Хозяин слаб, он опирается спиной о боковину дивана. Дышит с надрывом, словно не надышится.

— Я пуст, Майки, совершенно пуст, — говорит он. — Ива, я про неё говорю. Она же была здесь… Это ведь она тебя позвала?

Златокудрый не отвечает. Он заставляет хозяина лечь на диван. Бегло просматривает руки. Ни одного целого колечка, с горечью отмечаю, ни одного красивого блестящего колечка, которые я так любил поклёвывать на его пальцах! Все, все рассыпались! Впрочем, одно, чужое, рядом с какой-то штуковиной, похожей на большое разломанное кольцо, лежит на полу, и златокудрый поспешно за ними наклоняется.

— Какого же я свалял дурака, — печально говорит хозяин. — Я идиот… Майкл, так это она тебя позвала?

— Меня известил Абрахам, — кротко отвечает златокудрый. — И что-то подсказывает мне, что Иоанну мы в её комнате не найдём. Что ты опять натворил?





— Я лажанулся, и если бы ты знал, как… Попал под собственное проклятье и умер у неё на глазах; представляешь, как я её напугал? Да ещё при этом снял ментальный блок… — Хозяин даже глаза закрывает. — У неё сейчас ум за разум заходит, полная мешанина в мозгу; что с ней будет в таком состоянии? Найди её, прошу. Ты видишь, я сейчас никакой…
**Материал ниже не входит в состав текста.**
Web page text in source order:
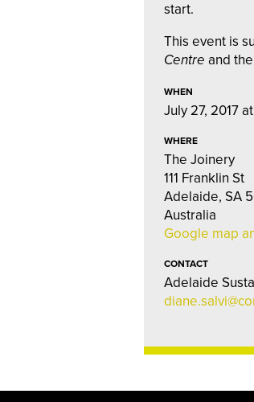
start.
This event is
Centre and
WHEN
July 27, 2017
WHERE
The Joinery
111 Franklin St
Adelaide, SA
Australia
Google map
CONTACT
Adelaide
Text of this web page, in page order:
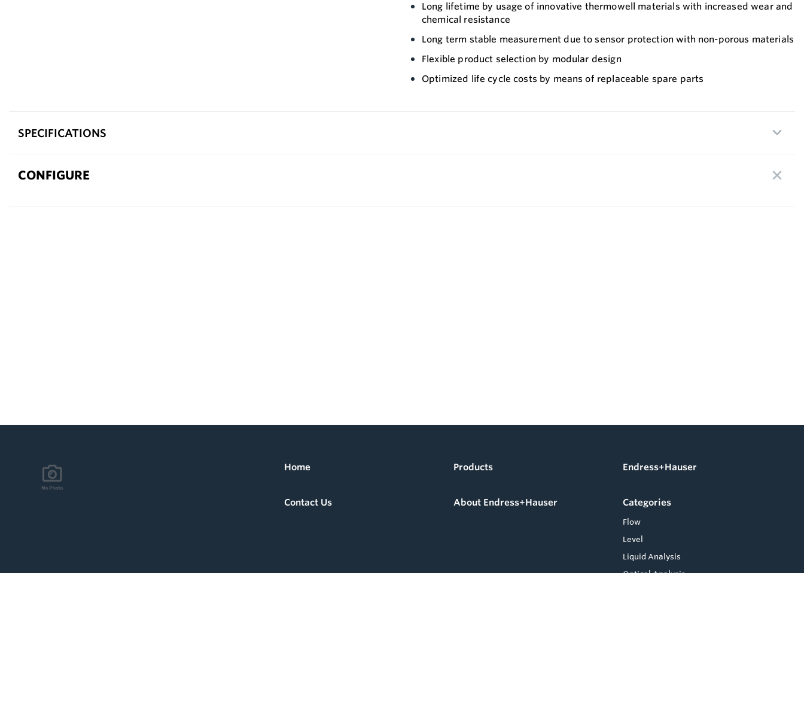
Long lifetime by usage of innovative thermowell materials with increased wear and
chemical resistance
Long term stable measurement due to sensor protection with non-porous materials
Flexible product selection by modular design
Optimized life cycle costs by means of replaceable spare parts
SPECIFICATIONS
CONFIGURE
Home Products Endress+Hauser
Contact Us About Endress+Hauser Categories
Flow
Level
Liquid Analysis
Optical Analysis
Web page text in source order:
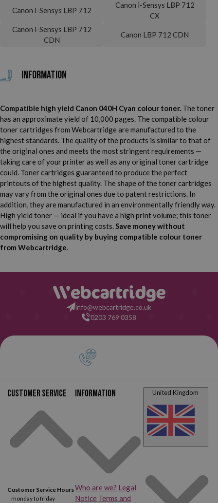
Canon i-Sensys LBP 712
Canon i-Sensys LBP 712
CX
Canon i-Sensys LBP 712
CDN
Canon LBP 712 CDN
Information
Compatible high yield Canon 040H Cyan colour toner. The toner
has an approximate yield of 10,000 pages. The compatible colour
toner cartridges from Webcartridge are manufactured to the
highest standards. The quality of the products is similar to that of
the original ones and meets the most stringent requirements —
taking care of your printer as well as any original toner cartridge
could. Toner cartridges guaranteed to produce the perfect
printouts of the highest quality. The shape of the toner cartridges
may vary from the original ones due to patent restrictions. In
addition, they are manufactured in an environmentally friendly way.
High yield toner — ideal if you have a high print volume; this toner
will help you save on printing costs.Save money without
compromising on quality by buying compatible colour toner
from Webcartridge.
info@webcartridge.co.uk
0203 769 0358
Customer service
Customer Service Hours
monday to friday
Information
Who are we? Legal
Notice Terms and
United Kingdom
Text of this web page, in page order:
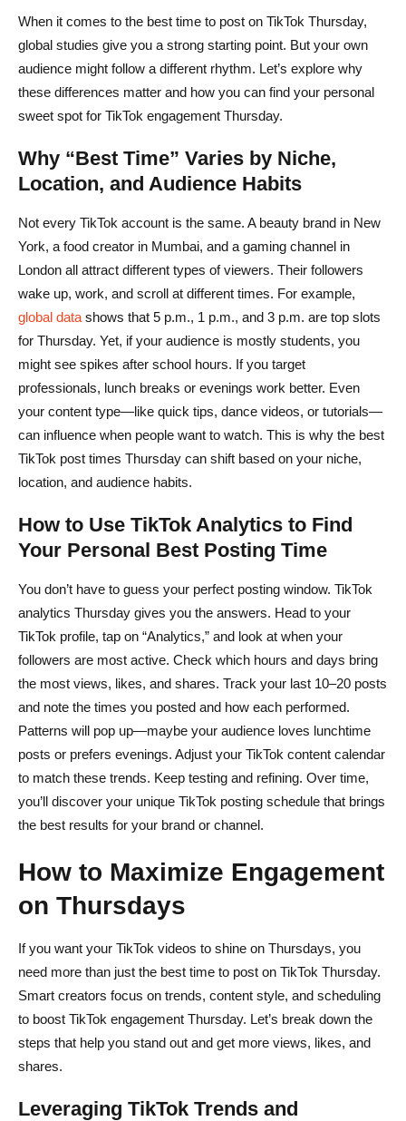
When it comes to the best time to post on TikTok Thursday,
global studies give you a strong starting point. But your own
audience might follow a different rhythm. Let’s explore why
these differences matter and how you can find your personal
sweet spot for TikTok engagement Thursday.
Why “Best Time” Varies by Niche,
Location, and Audience Habits
Not every TikTok account is the same. A beauty brand in New
York, a food creator in Mumbai, and a gaming channel in
London all attract different types of viewers. Their followers
wake up, work, and scroll at different times. For example,
global data shows that 5 p.m., 1 p.m., and 3 p.m. are top slots
for Thursday. Yet, if your audience is mostly students, you
might see spikes after school hours. If you target
professionals, lunch breaks or evenings work better. Even
your content type—like quick tips, dance videos, or tutorials—
can influence when people want to watch. This is why the best
TikTok post times Thursday can shift based on your niche,
location, and audience habits.
How to Use TikTok Analytics to Find
Your Personal Best Posting Time
You don’t have to guess your perfect posting window. TikTok
analytics Thursday gives you the answers. Head to your
TikTok profile, tap on “Analytics,” and look at when your
followers are most active. Check which hours and days bring
the most views, likes, and shares. Track your last 10–20 posts
and note the times you posted and how each performed.
Patterns will pop up—maybe your audience loves lunchtime
posts or prefers evenings. Adjust your TikTok content calendar
to match these trends. Keep testing and refining. Over time,
you’ll discover your unique TikTok posting schedule that brings
the best results for your brand or channel.
How to Maximize Engagement
on Thursdays
If you want your TikTok videos to shine on Thursdays, you
need more than just the best time to post on TikTok Thursday.
Smart creators focus on trends, content style, and scheduling
to boost TikTok engagement Thursday. Let’s break down the
steps that help you stand out and get more views, likes, and
shares.
Leveraging TikTok Trends and
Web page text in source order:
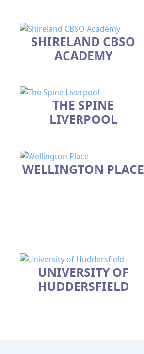
SHIRELAND CBSO
ACADEMY
THE SPINE
LIVERPOOL
WELLINGTON PLACE
UNIVERSITY OF
HUDDERSFIELD
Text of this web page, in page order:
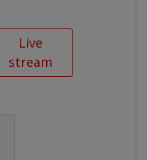
Live
stream
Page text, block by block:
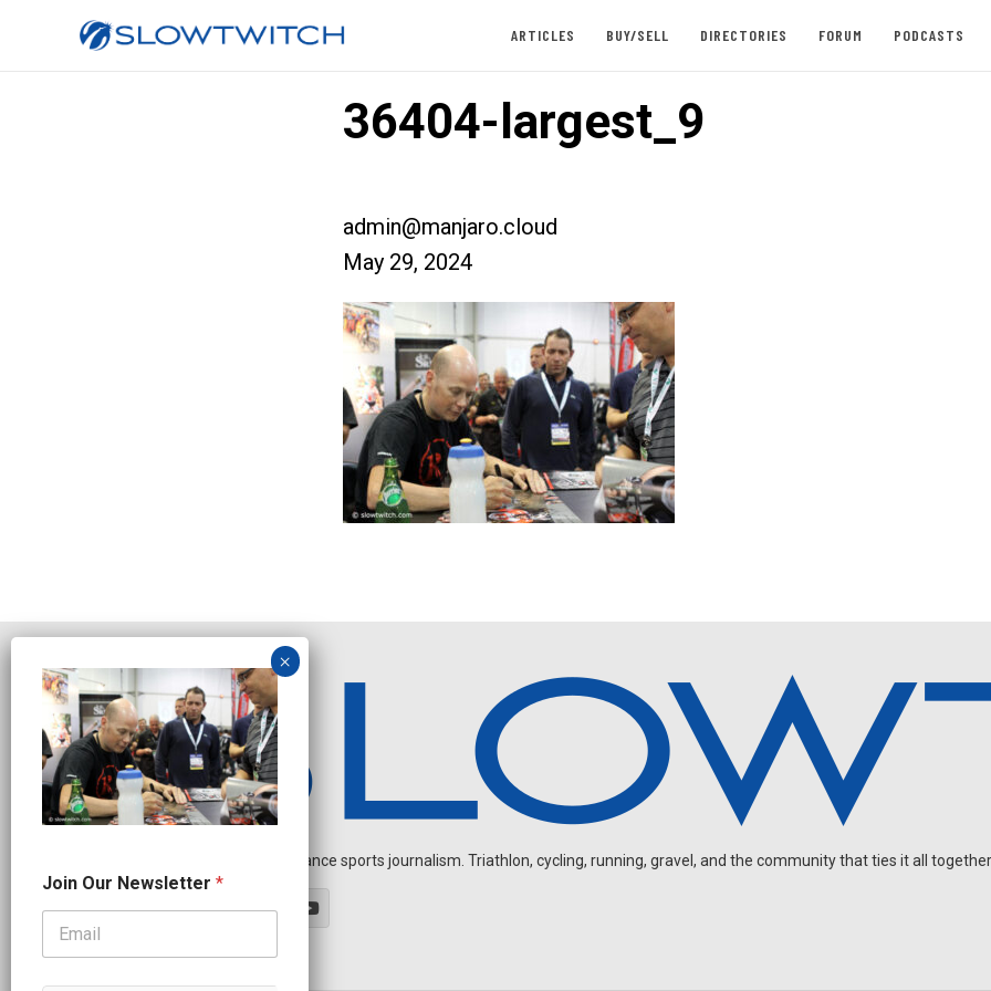
ARTICLES BUY/SELL DIRECTORIES FORUM PODCASTS
36404-largest_9
admin@manjaro.cloud
May 29, 2024
Independent endurance sports journalism. Triathlon, cycling, running, gravel, and the community that ties it all
a
m
N
Join Our Newsletter *
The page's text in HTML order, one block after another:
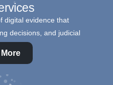
digital evidence that
decisions, and judicial
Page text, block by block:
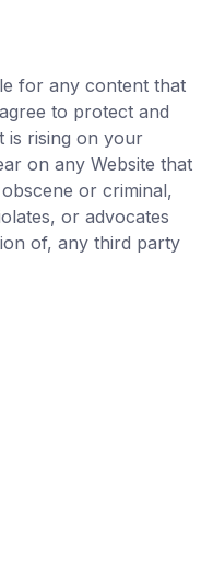
for any content that
to protect and
is rising on your
on any Website that
or criminal,
or advocates
of, any third party
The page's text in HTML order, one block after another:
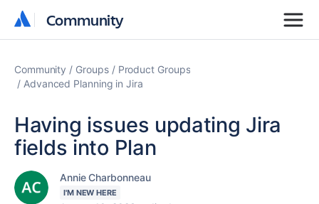
Community
Community
Community Groups
Product Groups
Advanced Planning in Jira
Having issues updating Jira
fields into Plan
Annie Charbonneau
I'M NEW HERE
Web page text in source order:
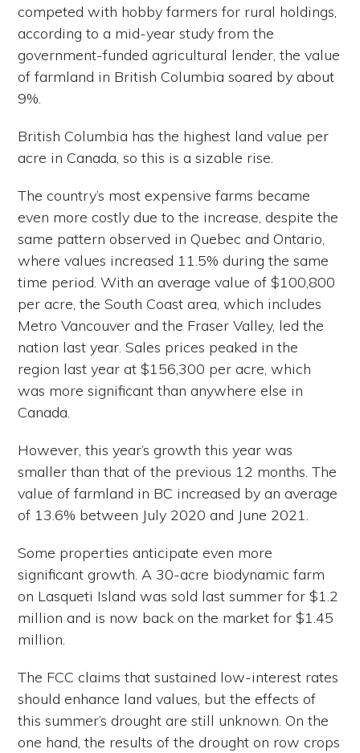
competed with hobby farmers for rural holdings,
according to a mid-year study from the
government-funded agricultural lender, the value
of farmland in British Columbia soared by about
9%.
British Columbia has the highest land value per
acre in Canada, so this is a sizable rise.
The country’s most expensive farms became
even more costly due to the increase, despite the
same pattern observed in Quebec and Ontario,
where values increased 11.5% during the same
time period. With an average value of $100,800
per acre, the South Coast area, which includes
Metro Vancouver and the Fraser Valley, led the
nation last year. Sales prices peaked in the
region last year at $156,300 per acre, which
was more significant than anywhere else in
Canada.
However, this year’s growth this year was
smaller than that of the previous 12 months. The
value of farmland in BC increased by an average
of 13.6% between July 2020 and June 2021.
Some properties anticipate even more
significant growth. A 30-acre biodynamic farm
on Lasqueti Island was sold last summer for $1.2
million and is now back on the market for $1.45
million.
The FCC claims that sustained low-interest rates
should enhance land values, but the effects of
this summer’s drought are still unknown. On the
one hand, the results of the drought on row crops
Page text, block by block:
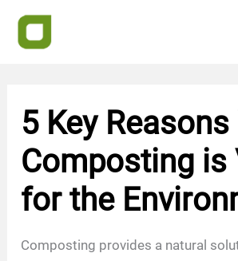
Skip
5 Key Reasons
Composting is
for the
Composting provides a natural
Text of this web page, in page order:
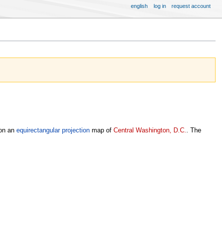
an equirectangular projectionmap of Central Washington, D.C.. The
english log in request account
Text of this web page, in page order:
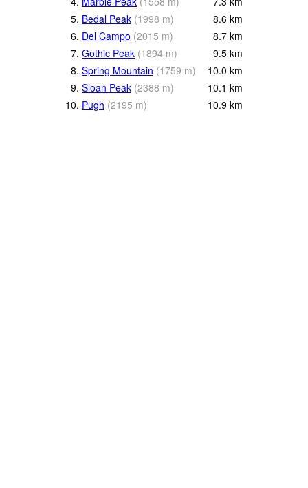
5. Bedal Peak (1998 m) 8.6 km
6. Del Campo (2015 m) 8.7 km
7. Gothic Peak (1894 m) 9.5 km
8. Spring Mountain (1759 m) 10.0 km
9. Sloan Peak (2388 m) 10.1 km
10. Pugh (2195 m) 10.9 km
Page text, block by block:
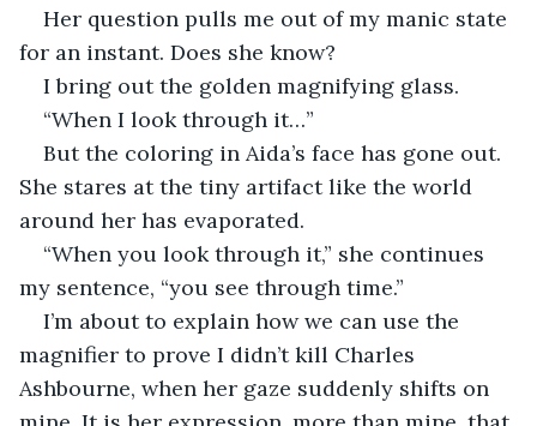
Her question pulls me out of my manic state
for an instant. Does she know?
I bring out the golden magnifying glass.
“When I look through it…”
But the coloring in Aida’s face has gone out.
She stares at the tiny artifact like the world
around her has evaporated.
“When you look through it,” she continues
my sentence, “you see through time.”
I’m about to explain how we can use the
magnifier to prove I didn’t kill Charles
Ashbourne, when her gaze suddenly shifts on
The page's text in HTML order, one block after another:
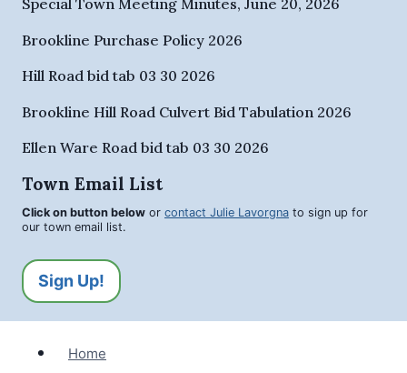
Brookline Purchase Policy 2026
Hill Road bid tab 03 30 2026
Brookline Hill Road Culvert Bid Tabulation 2026
Ellen Ware Road bid tab 03 30 2026
Town Email List
Click on button below or contact Julie Lavorgna to sign up for
our town email list.
Sign Up!
Home
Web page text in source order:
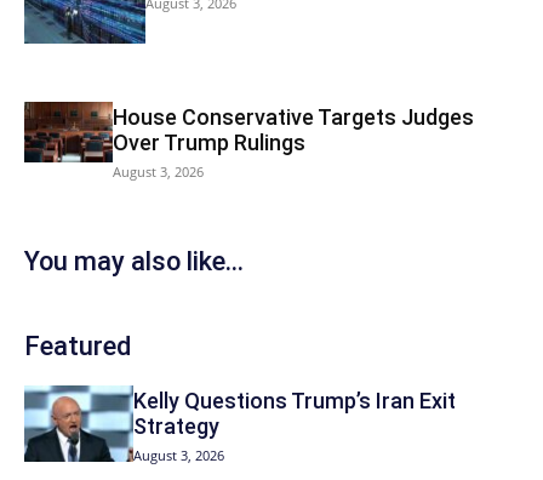
House Conservative Targets Judges
Over Trump Rulings
August 3, 2026
You may also like...
Featured
Kelly Questions Trump’s Iran Exit
Strategy
August 3, 2026
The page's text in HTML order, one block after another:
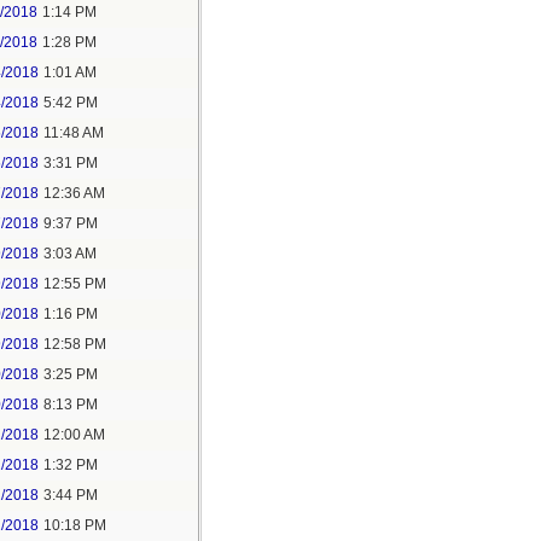
2018 1:14 PM
2018 1:28 PM
2018 1:01 AM
2018 5:42 PM
2018 11:48 AM
2018 3:31 PM
2018 12:36 AM
2018 9:37 PM
2018 3:03 AM
2018 12:55 PM
2018 1:16 PM
2018 12:58 PM
2018 3:25 PM
2018 8:13 PM
2018 12:00 AM
2018 1:32 PM
2018 3:44 PM
2018 10:18 PM
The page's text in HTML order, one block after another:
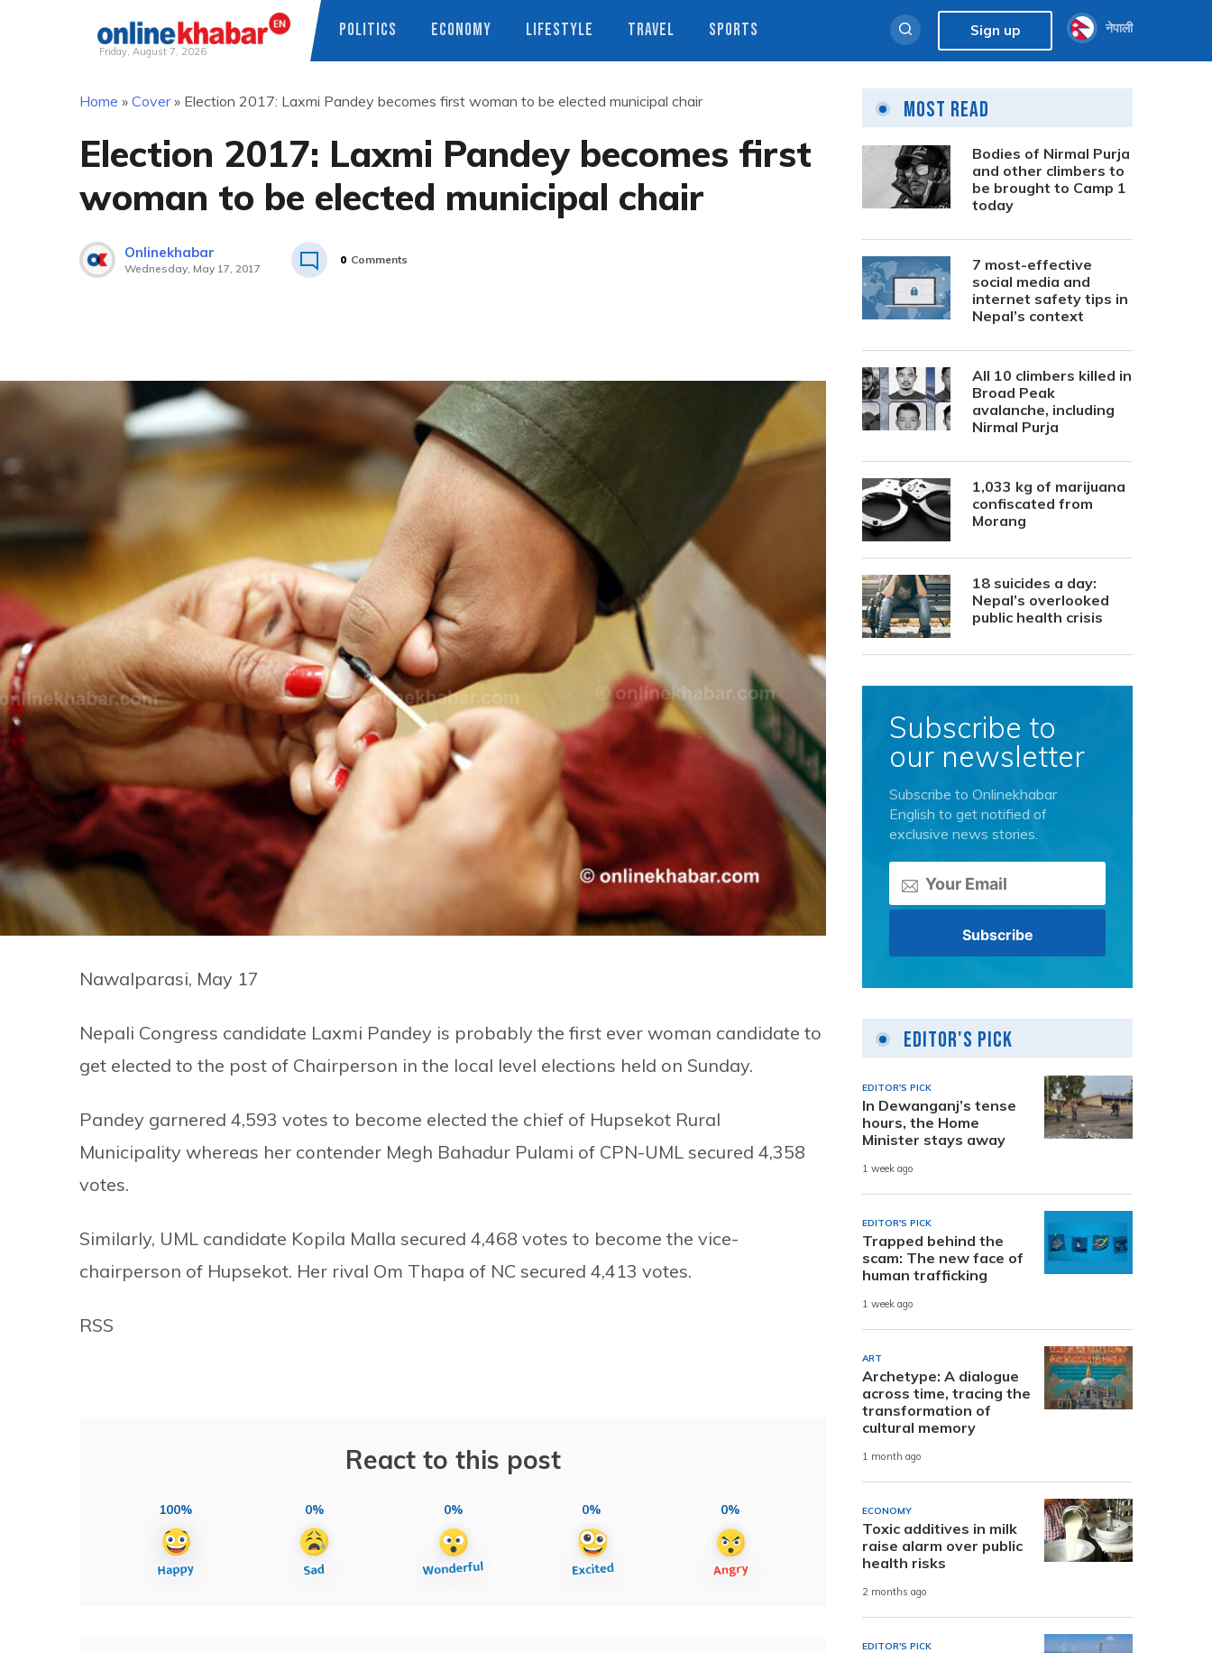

— Я понял, — говорит его друг сурово. — Лучше помолчи.

Настойчиво заглядывает хозяину в глаза, тот щурится, но сам взгляда не отводит. Вижу, как задышал спокойнее, глубже, как порозовели губы и щёки. Это златокудрый поделился силой. Хотя у самого на лбу — крупные капли пота.

— Уже лучше, Мага, но не вздумай подниматься. Иначе я тебя просто запру, — говорит он. — Ты сейчас далеко не в форме. Будь благоразумен. Я сам организую поиски.

Он пристраивает ему под плечи несколько диванных подушек и ещё раз строго велит оставаться на месте. Добивается, чтобы хозяин ему это пообещал. И только тогда покидает холл.

Я осторожно высовываюсь из-за диванной спинки. Хозяйская рука тотчас ложится мне на хребет. От несказанного счастья я обмираю.

— Абрахам, — говорит он, — значит, это ты его привёл, спасибо, дружище. Лети к отцу. Наверняка он уже почувствовал мою смерть, ведь начнёт разбираться, искать виноватых… Лети, скажи, что я жив, что в порядке, что справлюсь. Помощь не нужна. Да, пусть матери не сообщает; и сам ей на глаза не попадайся, ни к чему ей знать.

Прижимаюсь на мгновение к его тёплой ладони. Надо лететь.

— Давай, малыш. Возвращайся скорее, ты мне будешь нужен.

И я вынужден его оставить. Боюсь снова не вписаться в узкое оконце, — мешает какой-то туман в глазах… нет, птицы не плачут… поэтому по спирали вылетаю в боковую дверь, в которую раньше ушла его женщина и куда скрылся златокудрый.

Проношусь по галерее. Дверь на той стороне распахнута, я лечу через неё и взмываю.

— Абрахам! — настигает меня повелительный оклик златокудрого. — Вернись сейчас же!

Он умеет возвращать голосом. И приказывать умеет. И понимает нас, и птиц, и зверей. К тому же, я не могу ослушаться того, кто только что помог хозяину ожить. Опускаюсь на подставленное плечо.

Он гладит меня по голове.

— Не бойся, крылатый мой друг, с ним всё будет в порядке. Сейчас меня больше волнует наша пропавшая дорогая гостья. Хочу тебя кое о чём попросить. Ты ведь следил за ней? Следил, не отпирайся, и я догадываюсь, по чьему приказу. Стало быть, ты узнаешь её, когда встретишь. Разыщи её, она, скорее всего, пошла по южной дороге, через калитку в саду. Отнеси ей вот это.

Он надевает мне на лапу широкое кольцо. Успеваю увидеть, что не с пальца он его снял, а вытащил из кармана. Кольцо сжимается. Не слетит в полёте.

— И передай… — добавляет он. Задумывается. Поднимает меня на уровне своего лица.

— Иоанна, — говорит проникновенно, — где бы вы ни были — я в вас верю.

И я-Иоанна это сейчас слышу. И мне, как и ворону, непонятный туман застилает глаза.

Сэр отпускает меня-ворона.

Чтобы осмотреть долину, нужно набрать хорошую высоту. Но там, в самом поднебесье парят ястребы. Спускаюсь и прячусь в придорожных кустах. Приходится отсиживаться. Потом лететь, но ближе к земле. Потом спасаться от пчёл и обходить их пасеки и луга. Потом снова прятаться в кустах и тени. Потом снова взлетать. Пока на меня не нападает хищник, но вовремя приходит на помощь великодушная странница.

Я благодарен ей безмерно. И вдруг я её узнаю. Это та самая, которую мне велено сыскать. И увы, отплачиваю злом за добро: клюю со всей силы, со всего размаху эту нежную белую шею, потому что только через боль могу передать человеку то, что хранится в моей голове… Больно, словно сам себя бью.